Capítulo [10]
Genya caminaba con la precisión de un escriba al filo de la medianoche, repasando mentalmente las notas que había tomado sobre cada candidato. Había requisitos. Algunos explícitos, otros apenas susurrados entre líneas, y unos pocos que solo podían entenderse si uno conocía la mente de Sanemi.
Belleza era un criterio arbitrario. Había hombres y mujeres más hermosos que cualquiera de los pretendientes aquí reunidos, pero su hermano no buscaba belleza insulsa ni rostros complacientes.
Templanza. Ese era el verdadero examen.
El pretendiente elegido debía ser alguien capaz de resistir, de mantenerse en pie aún cuando la tormenta amenazara con arrancarlo de su sitio. Alguien con una fortaleza lo suficientemente tentadora como para despertar el hambre de Sanemi, pero no tan quebradiza como para volverse una presa demasiado fácil.
Aquel que se desmoronara sin lucha sería... descartado.
Genya detuvo sus pensamientos al sentir el golpe de un hombro contra el suyo. Un perfume ligero, un roce apenas perceptible de telas finas contra su uniforme.
Levantó la vista.
Tokito Muichiro.
El príncipe de su propia nación, un joven que aún no había perdido del todo la suavidad infantil en sus facciones, pero que cargaba con una mirada más antigua de lo que su edad sugería.
—Mis disculpas —dijo Muichiro con la voz etérea de alguien que no espera disculpas a cambio.
—Nada de lo que disculparse, alteza —respondió Genya, recuperando la compostura con rapidez.
Muichiro inclinó la cabeza levemente, sus ojos recorriendo a Genya como si estuviera valorándolo, midiendo su presencia con la misma calma con la que uno estudia la marea antes de decidir si sumergirse o no.
Era peligroso.
No porque Muichiro representara una amenaza, sino porque Genya había olvidado lo que era sentirse observado sin ser visto como un sirviente.
Se forzó a apartar la mirada.
Aquellos pretendientes pertenecían a Sanemi.
Eran suyos.
Sus presas, su banquete.
Y sin embargo, no pudo evitar notar cuán apetecible se veía el cuello del príncipe Muichiro bajo la tenue luz de los candelabros.
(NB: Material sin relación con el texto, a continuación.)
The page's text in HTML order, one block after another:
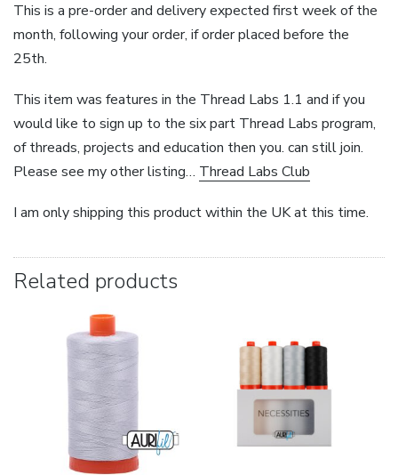
This is a pre-order and delivery expected first week of the
month, following your order, if order placed before the
25th.
This item was features in the Thread Labs 1.1 and if you
would like to sign up to the six part Thread Labs program,
of threads, projects and education then you. can still join.
Please see my other listing… Thread Labs Club
I am only shipping this product within the UK at this time.
Related products
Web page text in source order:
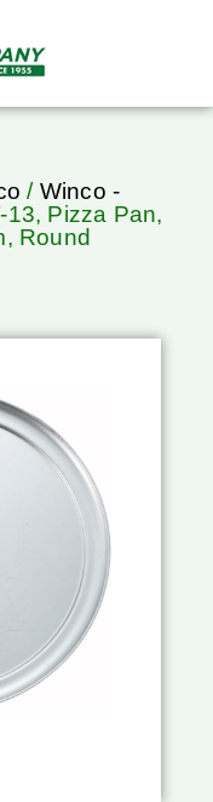
/ Winco -
13, Pizza Pan,
Round
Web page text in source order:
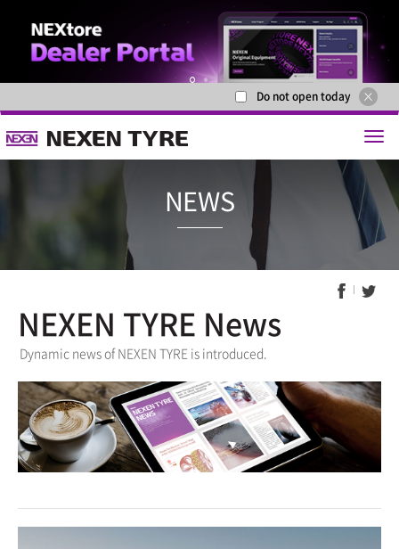
Do not open today
NEWS
NEXEN TYRE News
Dynamic news of NEXEN TYRE is introduced.
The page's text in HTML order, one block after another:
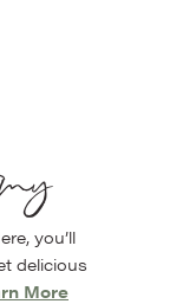
you’ll
delicious
More
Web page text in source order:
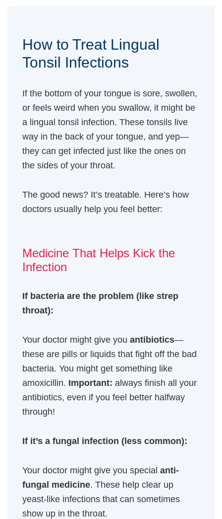
How to Treat Lingual
Tonsil Infections
If the bottom of your tongue is sore, swollen,
or feels weird when you swallow, it might be
a lingual tonsil infection. These tonsils live
way in the back of your tongue, and yep—
they can get infected just like the ones on
the sides of your throat.
The good news? It’s treatable. Here’s how
doctors usually help you feel better:
Medicine That Helps Kick the
Infection
If bacteria are the problem (like strep
throat):
Your doctor might give you antibiotics—
these are pills or liquids that fight off the bad
bacteria. You might get something like
amoxicillin. Important: always finish all your
antibiotics, even if you feel better halfway
through!
If it’s a fungal infection (less common):
Your doctor might give you special anti-
fungal medicine. These help clear up
yeast-like infections that can sometimes
show up in the throat.
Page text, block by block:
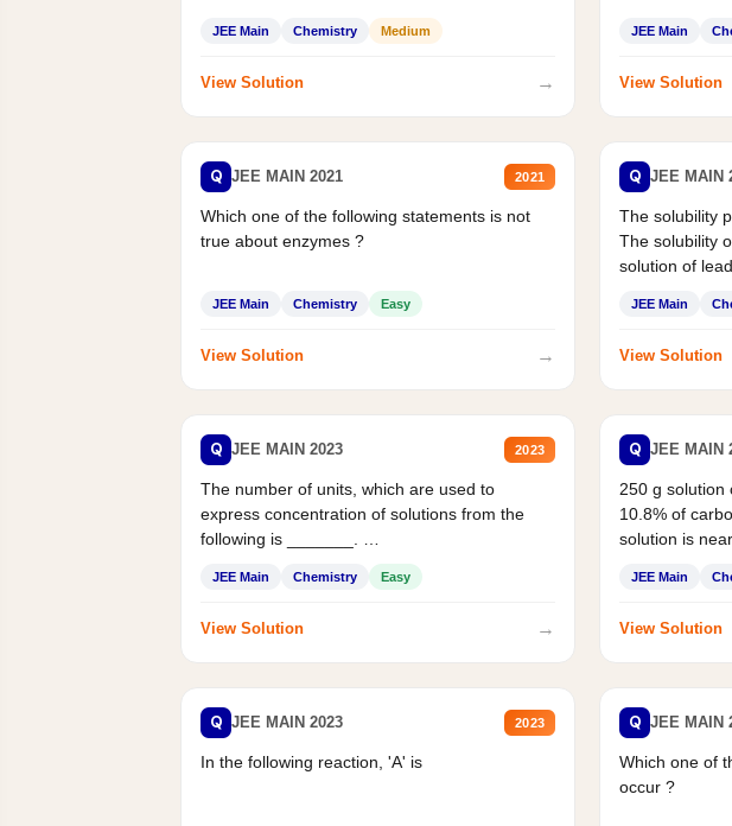
JEE Main Chemistry Medium
View Solution →
JEE Main
View Solution
Q JEE MAIN 2021 2021
Which one of the following statements is not
true about enzymes ?
JEE Main Chemistry Easy
View Solution →
Q JEE MAIN
The solubility
The solubility
solution of
JEE Main
View Solution
Q JEE MAIN 2023 2023
The number of units, which are used to
express concentration of solutions from the
following is _______.
JEE Main Chemistry Easy
View Solution →
Q JEE MAIN
250 g solution
10.8% of
solution is
JEE Main
View Solution
Q JEE MAIN 2023 2023
In the following reaction, 'A' is
Q JEE MAIN
Which one of
occur ?
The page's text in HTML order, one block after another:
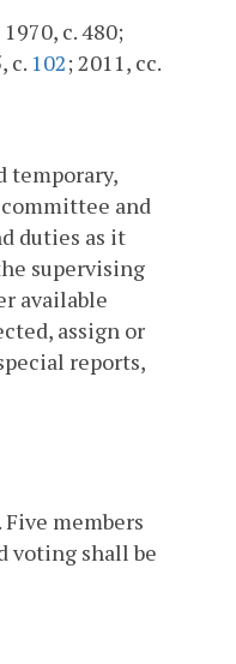
c. 480;
c. 102; 2011, cc.
temporary,
and
duties as it
supervising
available
assign or
reports,
members
voting shall be
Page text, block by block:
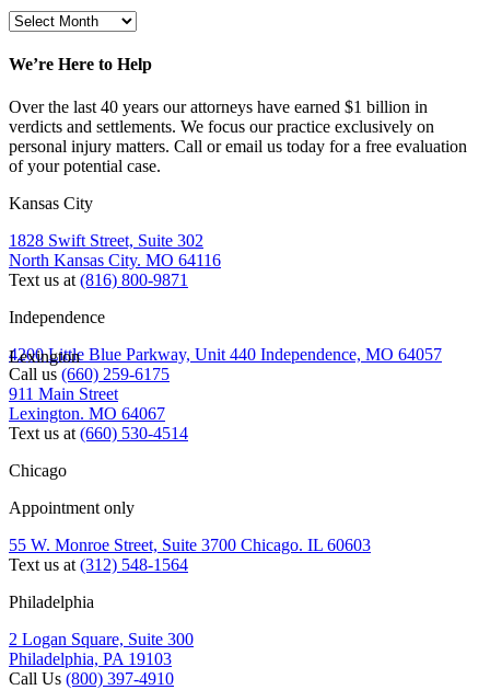
We’re Here to Help
Over the last 40 years our attorneys have earned $1 billion in
verdicts and settlements. We focus our practice exclusively on
personal injury matters. Call or email us today for a free evaluation
of your potential case.
Kansas City
1828 Swift Street, Suite 302
North Kansas City. MO 64116
Text us at (816) 800-9871
Independence
4200 Little Blue Parkway, Unit 440 Independence, MO 64057
Call us (660) 259-6175
Lexington
911 Main Street
Lexington. MO 64067
Text us at (660) 530-4514
Chicago
Appointment only
55 W. Monroe Street, Suite 3700 Chicago. IL 60603
Text us at (312) 548-1564
Philadelphia
2 Logan Square, Suite 300
Philadelphia, PA 19103
Call Us (800) 397-4910
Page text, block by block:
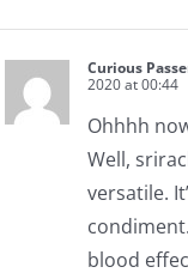
Curious
2020 at 00:44
Ohhhh
Well,
versatile.
blood
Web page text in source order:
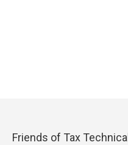
Friends of Tax Technical
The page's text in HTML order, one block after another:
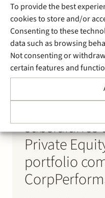
To provide the best
cookies to store and/or
Consenting to these
data such as browsing
Not consenting or
certain features and
30 March 2026
Stek has
Solutions
shares in
Holding B.V.
subsidiaries
Private
portfolio
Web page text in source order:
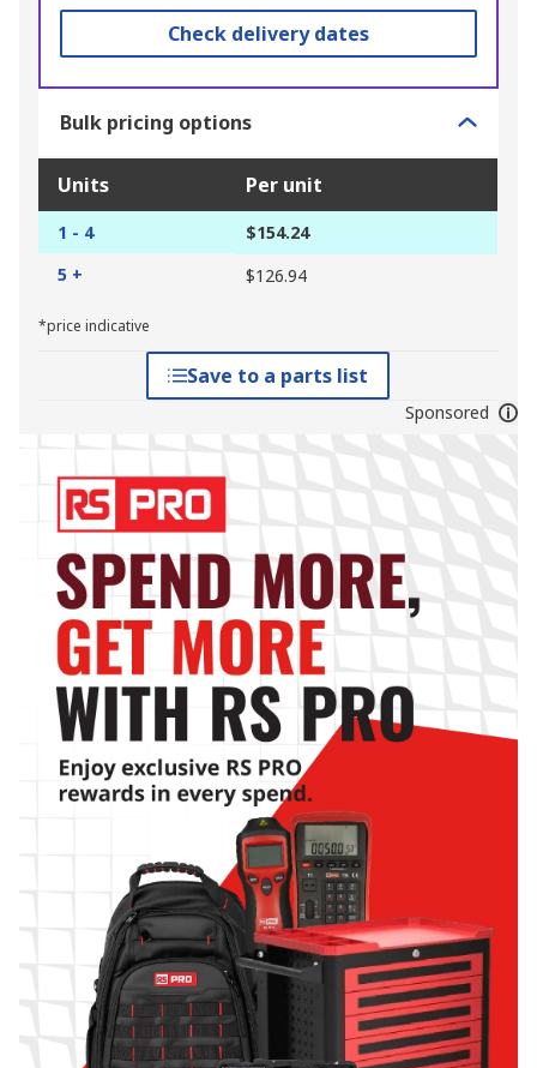
Check delivery dates
Bulk pricing options
Units Per unit
1 - 4
$154.24
5 +
$126.94
*price indicative
Save to a parts list
Sponsored
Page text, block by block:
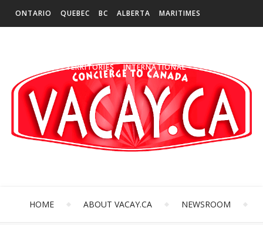
ONTARIO QUEBEC BC ALBERTA MARITIMES
MANITOBA TERRITORIES INTERNATIONAL
HOME ABOUT VACAY.CA NEWSROOM
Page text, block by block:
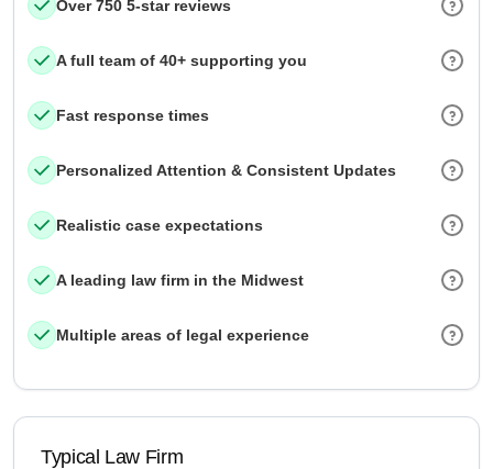
Over 750 5-star reviews
A full team of 40+ supporting you
Fast response times
Personalized Attention & Consistent Updates
Realistic case expectations
A leading law firm in the Midwest
Multiple areas of legal experience
Typical Law Firm
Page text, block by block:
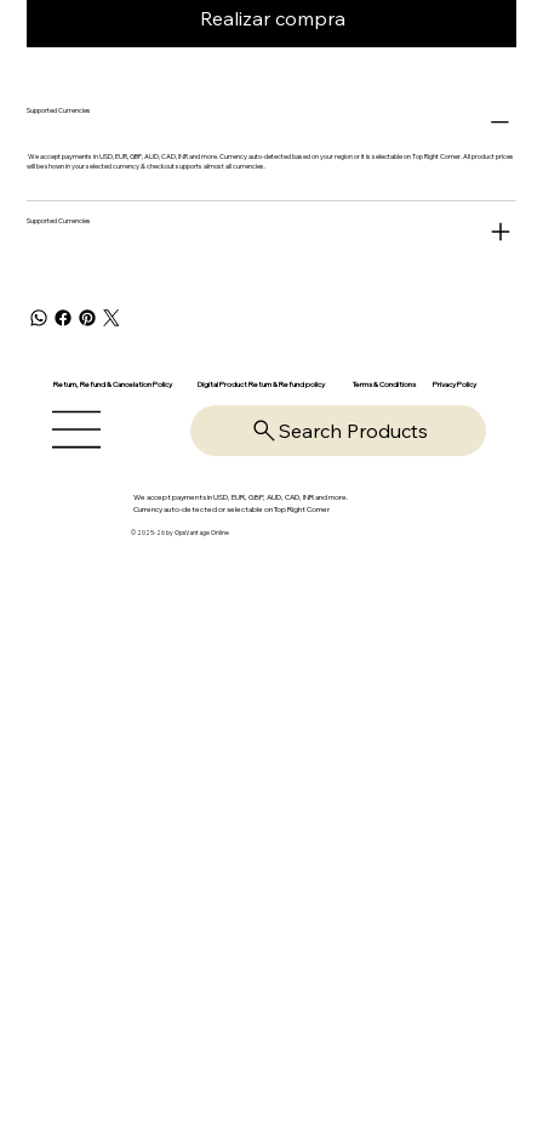
Realizar compra
Supported Currencies
We accept payments in USD, EUR, GBP, AUD, CAD, INR and more. Currency auto-detected based on your region or it is selectable on Top Right Corner. All product prices
will be shown in your selected currency & checkout supports almost all currencies.
Supported Currencies
Return, Refund & Cancelation Policy Digital Product Return & Refund policy Terms & Conditions Privacy Policy
Search Products
We accept payments in USD, EUR, GBP, AUD, CAD, INR and more.
Currency auto-detected or selectable on Top Right Corner
© 2025-26 by OpsVantage Online
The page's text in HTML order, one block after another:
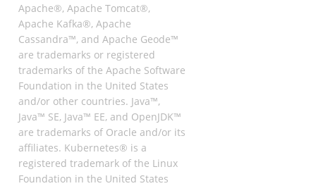
Apache®, Apache Tomcat®,
Apache Kafka®, Apache
Cassandra™, and Apache Geode™
are trademarks or registered
trademarks of the Apache Software
Foundation in the United States
and/or other countries. Java™,
Java™ SE, Java™ EE, and OpenJDK™
are trademarks of Oracle and/or its
affiliates. Kubernetes® is a
registered trademark of the Linux
Foundation in the United States
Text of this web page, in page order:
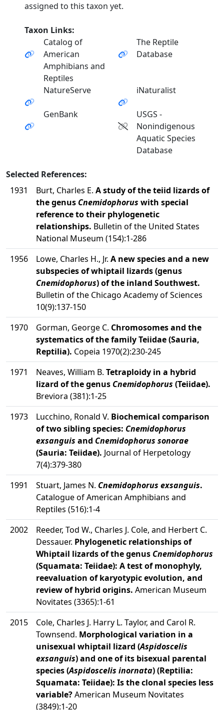
assigned to this taxon yet.
Taxon Links:
Catalog of
American
Amphibians and
Reptiles
The Reptile
Database
NatureServe iNaturalist
GenBank
USGS -
Nonindigenous
Aquatic Species
Database
Selected References:
1931
Burt, Charles E. A study of the teiid lizards of
the genus Cnemidophorus with special
reference to their phylogenetic
relationships. Bulletin of the United States
National Museum (154):1-286
1956
Lowe, Charles H., Jr. A new species and a new
subspecies of whiptail lizards (genus
Cnemidophorus) of the inland Southwest.
Bulletin of the Chicago Academy of Sciences
10(9):137-150
1970
Gorman, George C. Chromosomes and the
systematics of the family Teiidae (Sauria,
Reptilia). Copeia 1970(2):230-245
1971
Neaves, William B. Tetraploidy in a hybrid
lizard of the genus Cnemidophorus (Teiidae).
Breviora (381):1-25
1973
Lucchino, Ronald V. Biochemical comparison
of two sibling species: Cnemidophorus
exsanguis and Cnemidophorus sonorae
(Sauria: Teiidae). Journal of Herpetology
7(4):379-380
1991
Stuart, James N. Cnemidophorus exsanguis.
Catalogue of American Amphibians and
Reptiles (516):1-4
2002
Reeder, Tod W., Charles J. Cole, and Herbert C.
Dessauer. Phylogenetic relationships of
Whiptail lizards of the genus Cnemidophorus
(Squamata: Teiidae): A test of monophyly,
reevaluation of karyotypic evolution, and
review of hybrid origins. American Museum
Novitates (3365):1-61
2015
Cole, Charles J. Harry L. Taylor, and Carol R.
Townsend. Morphological variation in a
unisexual whiptail lizard (Aspidoscelis
exsanguis) and one of its bisexual parental
species (Aspidoscelis inornata) (Reptilia:
Squamata: Teiidae): Is the clonal species less
variable?American Museum Novitates
(3849):1-20

Delicado, pero fuerte. Pálido, pero con la sangre latente, esperando ser derramada con el más mínimo mordisco.
Genya se tragó en seco su propia sed.
Debía contenerse.
O el príncipe Tokito terminaría como el sexto candidato.
♰
Obanai Iguro no era un hombre de pasos erráticos. Cada movimiento suyo era calculado, cada pausa en su andar servía a un propósito. Pero esta noche era distinta.
El aire del castillo Shinazugawa pesaba más de lo que había anticipado. No como una carga, sino como un manto de presencias invisibles, de historias escritas con sangre y destinos sellados con pactos que nadie osaba nombrar.
Sanemi no era un príncipe común.
Tampoco lo era él.
Mientras se alejaba del salón, las sombras de los pasillos se estiraban como si quisieran susurrarle secretos. Pero Obanai no necesitaba advertencias. Sabía que estaba en el centro de una cacería.
Sanemi le había hecho preguntas que ningún otro candidato había recibido.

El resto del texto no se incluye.